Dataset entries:
_ _ _ _ _
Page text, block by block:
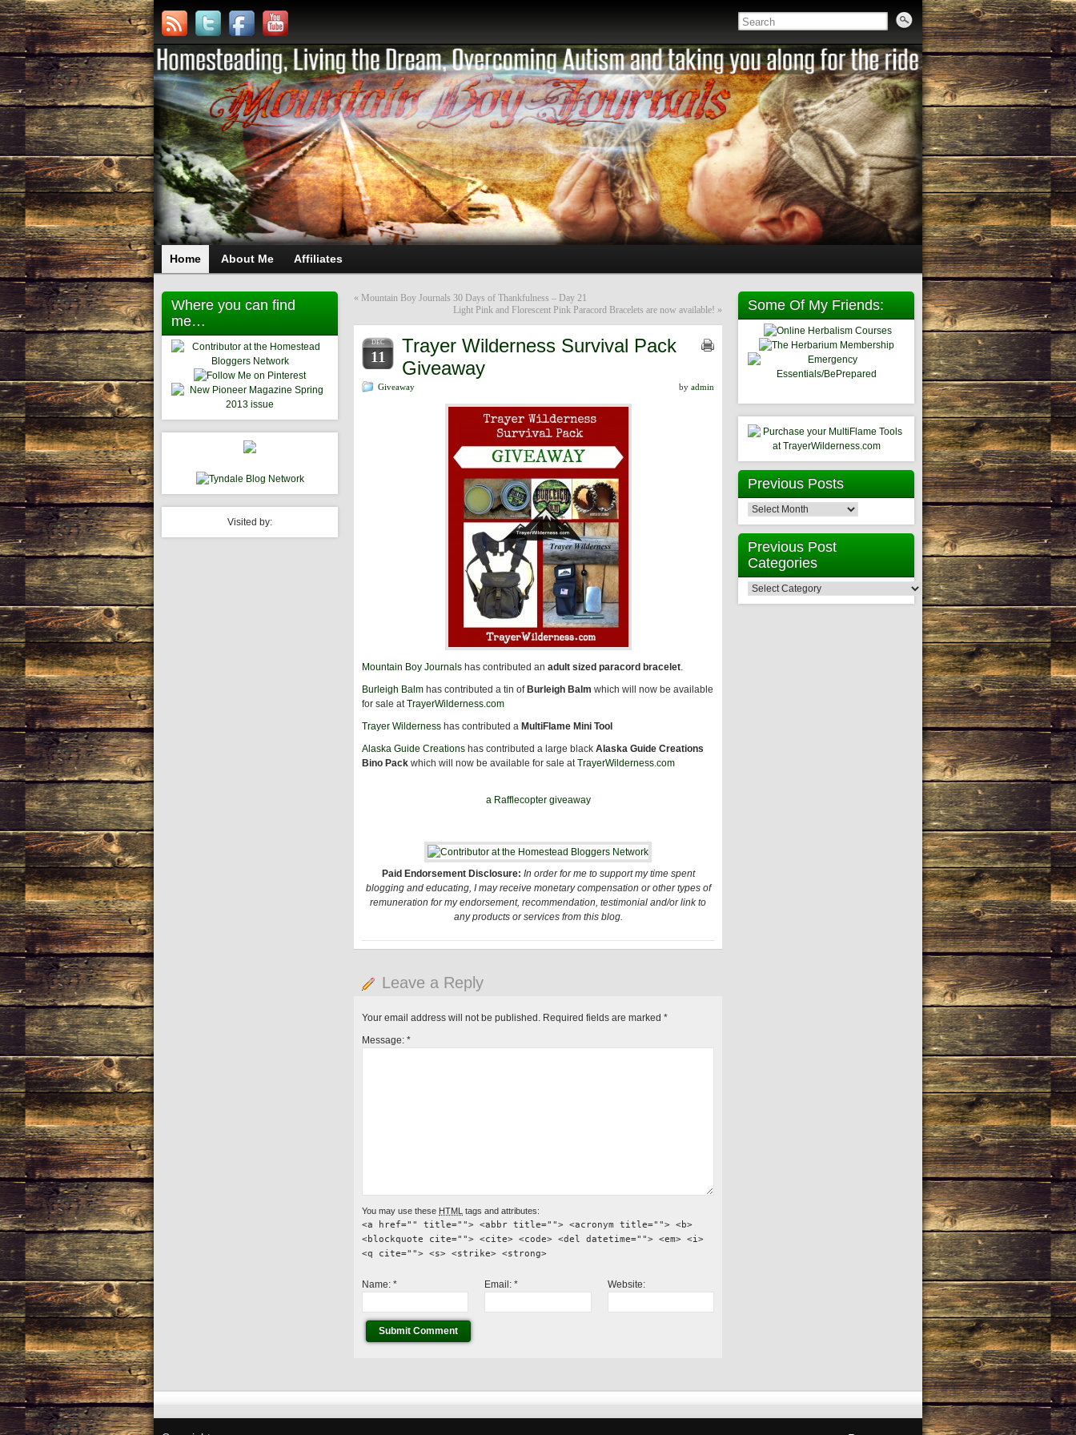
Home About Me Affiliates
Where you can find
me…
Visited by:
« Mountain Boy Journals 30 Days of Thankfulness – Day 21
Light Pink and Florescent Pink Paracord Bracelets are now available! »
DEC
11
Trayer Wilderness Survival Pack
Giveaway
Giveaway by admin
Mountain Boy Journals has contributed an adult sized paracord bracelet.
Burleigh Balm has contributed a tin of Burleigh Balm which will now be available
for sale atTrayerWilderness.com
Trayer Wilderness has contributed a MultiFlame Mini Tool
Alaska Guide Creations has contributed a large black Alaska Guide Creations
Bino Pack which will now be available for sale atTrayerWilderness.com
a Rafflecopter giveaway
Paid Endorsement Disclosure: In order for me to support my time spent
blogging and educating, I may receive monetary compensation or other types of
remuneration for my endorsement, recommendation, testimonial and/or link to
any products or services from this blog.
Leave a Reply
Your email address will not be published. Required fields are marked *
Message: *
You may use these HTML tags and attributes:
<a href="" title=""> <abbr title=""> <acronym title=""> <b>
<blockquote cite=""> <cite> <code> <del datetime=""> <em> <i>
<q cite=""> <s> <strike> <strong>
Name: * Email:* Website:
Some Of My Friends:
Previous Posts
Previous
Posts
Previous Post
Categories
Previous
Post
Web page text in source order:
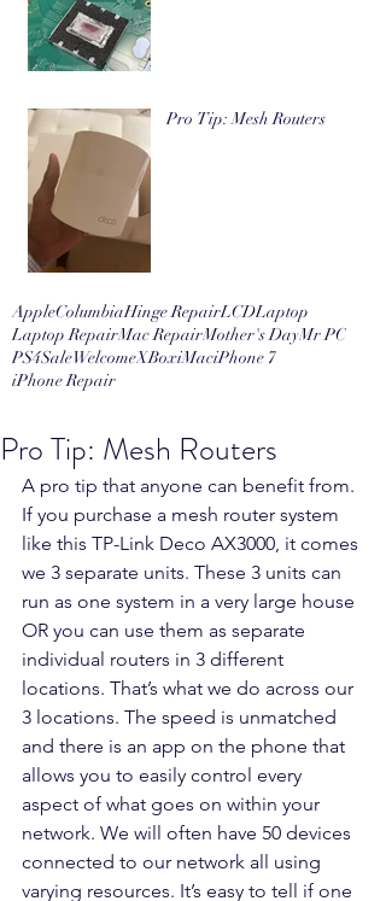
Pro Tip: Mesh Routers
AppleColumbiaHinge RepairLCDLaptop
Laptop RepairMac RepairMother's DayMr PC
PS4SaleWelcomeXBoxiMaciPhone 7
iPhone Repair
Pro Tip: Mesh Routers
A pro tip that anyone can benefit from.
If you purchase a mesh router system
like this TP-Link Deco AX3000, it comes
we 3 separate units. These 3 units can
run as one system in a very large house
OR you can use them as separate
individual routers in 3 different
locations. That’s what we do across our
3 locations. The speed is unmatched
and there is an app on the phone that
allows you to easily control every
aspect of what goes on within your
network. We will often have 50 devices
connected to our network all using
varying resources. It’s easy to tell if one
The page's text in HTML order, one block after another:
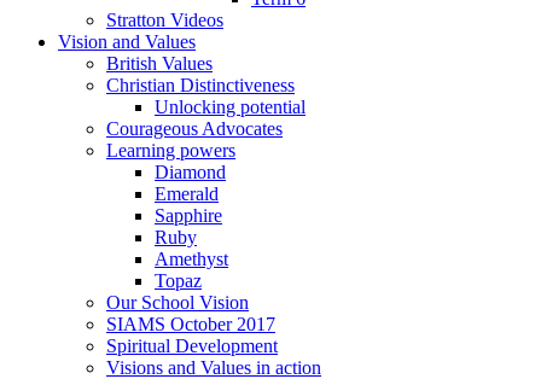
Stratton Videos
Vision and Values
British Values
Christian Distinctiveness
Unlocking potential
Courageous Advocates
Learning powers
Diamond
Emerald
Sapphire
Ruby
Amethyst
Topaz
Our School Vision
SIAMS October 2017
Spiritual Development
Visions and Values in action
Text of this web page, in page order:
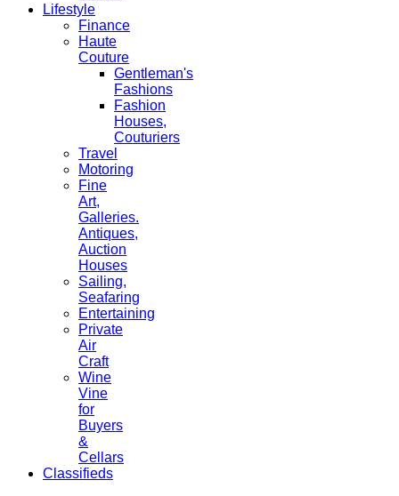
Lifestyle
Finance
Haute
Couture
Gentleman's
Fashions
Fashion
Houses,
Couturiers
Travel
Motoring
Fine
Art,
Galleries.
Antiques,
Auction
Houses
Sailing,
Seafaring
Entertaining
Private
Air
Craft
Wine
Vine
for
Buyers
&
Cellars
Classifieds
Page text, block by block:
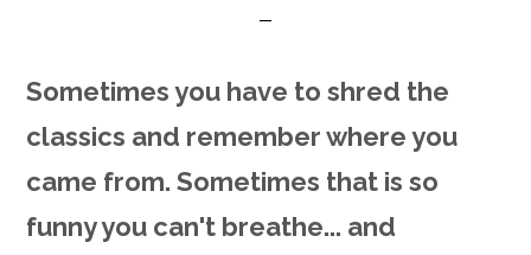
Sometimes you have to shred the
classics and remember where you
came from. Sometimes that is so
funny you can't breathe... and
_ _ _ _ _
Return verbatim every line from the one holding "Visions and Values in action" to the end of the records above. Do not copy the pictures.

Visions and Values in action
Text of this web page, in page order:
Lifestyle
Finance
Haute
Couture
Gentleman's
Fashions
Fashion
Houses,
Couturiers
Travel
Motoring
Fine
Art,
Galleries.
Antiques,
Auction
Houses
Sailing,
Seafaring
Entertaining
Private
Air
Craft
Wine
Vine
for
Buyers
&
Cellars
Classifieds
Page text, block by block:
Sometimes you have to shred the
classics and remember where you
came from. Sometimes that is so
funny you can't breathe... and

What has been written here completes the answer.